The father testified his income increased from about $85,000 to $110,000 per year to over $100,000 per month. He testified the mother’s income had also increased about 150% to around $250,000 per year. The father testified he paid the travel expenses related to his time with the children and the children’s health insurance.
The father asked the court to keep his child support at $1,000 per month.
Trial Court Denies Requested Child-Support Modification
The trial court found the parents had entered an agreement in 2013 and that change in income was foreseeable. The court orally stated that it found no material change in circumstances, but did not subsequently include such a finding in its written findings of fact. The trial court denied the modification and ordered the father to pay $1,000 in monthly child support.
The mother appealed, arguing the father stipulated there was a material and substantial change and there was not sufficient evidence supporting the court’s finding.
In her appeal, the mother pointed to the court’s comment that there was not a material change in circumstances. An appeals court cannot, however, consider the court’s oral comments at the end of a trial as a substitute for written findings of fact and conclusions of law. None of the findings or conclusions was related to the issue of a material-and-substantial change. Neither party requested amended or additional findings or conclusions, resulting in a waiver of the right to complain about any omissions in the court’s findings or conclusions. The mother could not, therefore, complain about a lack of finding related to a material and substantial substantial change in circumstances.

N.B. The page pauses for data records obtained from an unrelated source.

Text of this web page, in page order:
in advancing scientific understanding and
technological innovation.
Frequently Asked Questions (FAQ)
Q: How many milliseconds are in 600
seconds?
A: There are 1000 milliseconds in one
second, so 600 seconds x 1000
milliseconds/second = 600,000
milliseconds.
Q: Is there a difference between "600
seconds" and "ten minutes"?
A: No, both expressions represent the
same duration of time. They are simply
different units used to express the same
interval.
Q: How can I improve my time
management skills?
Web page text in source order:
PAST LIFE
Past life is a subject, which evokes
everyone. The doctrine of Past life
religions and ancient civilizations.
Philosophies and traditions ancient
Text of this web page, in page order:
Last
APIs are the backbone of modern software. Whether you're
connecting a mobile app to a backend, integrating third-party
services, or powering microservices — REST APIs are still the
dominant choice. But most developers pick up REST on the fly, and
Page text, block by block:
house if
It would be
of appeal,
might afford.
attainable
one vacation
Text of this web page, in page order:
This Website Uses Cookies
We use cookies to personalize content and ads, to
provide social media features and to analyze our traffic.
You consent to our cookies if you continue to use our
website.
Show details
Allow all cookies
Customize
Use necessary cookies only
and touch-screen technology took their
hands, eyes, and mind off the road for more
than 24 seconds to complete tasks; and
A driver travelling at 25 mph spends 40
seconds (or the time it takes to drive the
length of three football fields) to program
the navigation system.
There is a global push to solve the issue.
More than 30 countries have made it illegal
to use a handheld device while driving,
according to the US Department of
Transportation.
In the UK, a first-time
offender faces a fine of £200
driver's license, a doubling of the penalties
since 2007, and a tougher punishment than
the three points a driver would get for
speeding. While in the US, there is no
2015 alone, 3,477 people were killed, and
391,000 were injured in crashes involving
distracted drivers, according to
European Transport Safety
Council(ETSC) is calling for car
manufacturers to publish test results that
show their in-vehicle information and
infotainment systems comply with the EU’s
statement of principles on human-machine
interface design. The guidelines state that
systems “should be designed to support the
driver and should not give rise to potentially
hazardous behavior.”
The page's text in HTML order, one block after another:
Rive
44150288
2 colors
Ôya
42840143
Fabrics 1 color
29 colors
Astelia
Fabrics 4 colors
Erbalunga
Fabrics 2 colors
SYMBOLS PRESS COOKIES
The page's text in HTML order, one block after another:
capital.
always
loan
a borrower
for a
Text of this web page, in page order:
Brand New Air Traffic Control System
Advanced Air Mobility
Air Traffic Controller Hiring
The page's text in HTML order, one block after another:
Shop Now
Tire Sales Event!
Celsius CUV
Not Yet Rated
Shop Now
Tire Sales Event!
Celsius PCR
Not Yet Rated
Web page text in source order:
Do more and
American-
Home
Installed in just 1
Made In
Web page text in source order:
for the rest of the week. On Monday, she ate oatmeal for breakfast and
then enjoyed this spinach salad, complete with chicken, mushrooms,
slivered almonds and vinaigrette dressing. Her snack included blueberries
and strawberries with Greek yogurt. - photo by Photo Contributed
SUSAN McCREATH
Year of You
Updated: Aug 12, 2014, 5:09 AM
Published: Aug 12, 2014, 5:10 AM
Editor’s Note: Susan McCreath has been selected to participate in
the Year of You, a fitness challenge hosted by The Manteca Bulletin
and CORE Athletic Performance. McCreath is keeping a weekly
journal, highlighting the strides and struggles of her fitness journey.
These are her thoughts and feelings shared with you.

The mother also argued that there was not legally and factually sufficient evidence supporting the trial court’s best-interest finding.
A court has discretion to modify the amount of child support if it finds there has been a material and substantial change. A court may not order child support in an amount greater than 100% of the child’s proven needs.
The mother argued that the father made more than $1 million per year and a reasonable person could not conclude that $1,000 per month for three children was in their best interests. The father argued the parties had an agreement and that he paid health insurance expenses, travel expenses, certain other expenses directly. He also argued the mother wanted him to pay the expenses without consulting with him regarding them.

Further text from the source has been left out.